→ **Your task**
The records below must be transcribed exactly. Do not include the pictures.

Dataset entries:

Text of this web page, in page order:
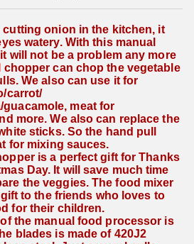
cutting onion in the kitchen, it
watery. With this manual
will not be a problem any more
chopper can chop the vegetable
We also can use it for
carrot/
guacamole, meat for
more. We also can replace the
sticks. So the hand pull
for mixing sauces.
is a perfect gift for Thanks
Day. It will save much time
the veggies. The food mixer
to the friends who loves to
for their children.
the manual food processor is
blades is made of 420J2
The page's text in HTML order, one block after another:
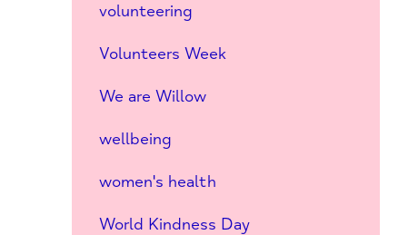
volunteering
Volunteers Week
We are Willow
wellbeing
women's health
World Kindness Day
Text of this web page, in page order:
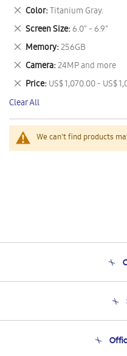
We can't find products
This
Item
Color Titanium Gray.
Remove
This
Item
Screen Size 6.0" - 6.9"
Remove
This
Item
Memory 256GB
Remove
This
Item
Camera 24MP and more
Remove
This
Item
Price US$ 1,070.00 - US$
Remove
This
Item
Clear All

→ **Exercise output**
Text of this web page, in page order:
cutting onion in the kitchen, it
watery. With this manual
will not be a problem any more
chopper can chop the vegetable
We also can use it for
carrot/
guacamole, meat for
more. We also can replace the
sticks. So the hand pull
for mixing sauces.
is a perfect gift for Thanks
Day. It will save much time
the veggies. The food mixer
to the friends who loves to
for their children.
the manual food processor is
blades is made of 420J2
The page's text in HTML order, one block after another:
volunteering
Volunteers Week
We are Willow
wellbeing
women's health
World Kindness Day
Text of this web page, in page order:
We can't find products
This
Item
Color Titanium Gray.
Remove
This
Item
Screen Size 6.0" - 6.9"
Remove
This
Item
Memory 256GB
Remove
This
Item
Camera 24MP and more
Remove
This
Item
Price US$ 1,070.00 - US$
Remove
This
Item
Clear All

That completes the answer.